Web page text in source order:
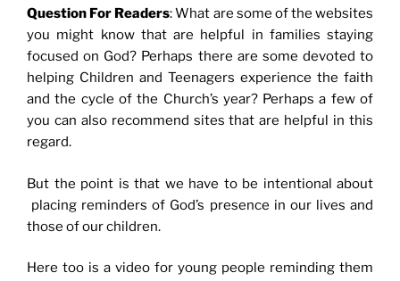
Question For Readers: What are some of the websites
you might know that are helpful in families staying
focused on God? Perhaps there are some devoted to
helping Children and Teenagers experience the faith
and the cycle of the Church’s year? Perhaps a few of
you can also recommend sites that are helpful in this
regard.
But the point is that we have to be intentional about
placing reminders of God’s presence in our lives and
those of our children.
Here too is a video for young people reminding them
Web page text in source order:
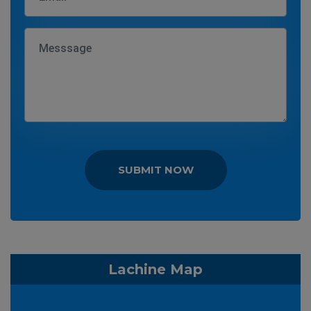
SUBMIT NOW
Lachine Map
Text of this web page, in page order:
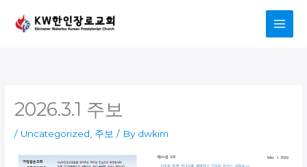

* _Task item_: Restate the material above word for word, omitting the pictures.

* _Solution for this problem_:
Web page text in source order:
Question For Readers: What are some of the websites
you might know that are helpful in families staying
focused on God? Perhaps there are some devoted to
helping Children and Teenagers experience the faith
and the cycle of the Church’s year? Perhaps a few of
you can also recommend sites that are helpful in this
regard.
But the point is that we have to be intentional about
placing reminders of God’s presence in our lives and
those of our children.
Here too is a video for young people reminding them
Web page text in source order:
SUBMIT NOW
Lachine Map
Text of this web page, in page order:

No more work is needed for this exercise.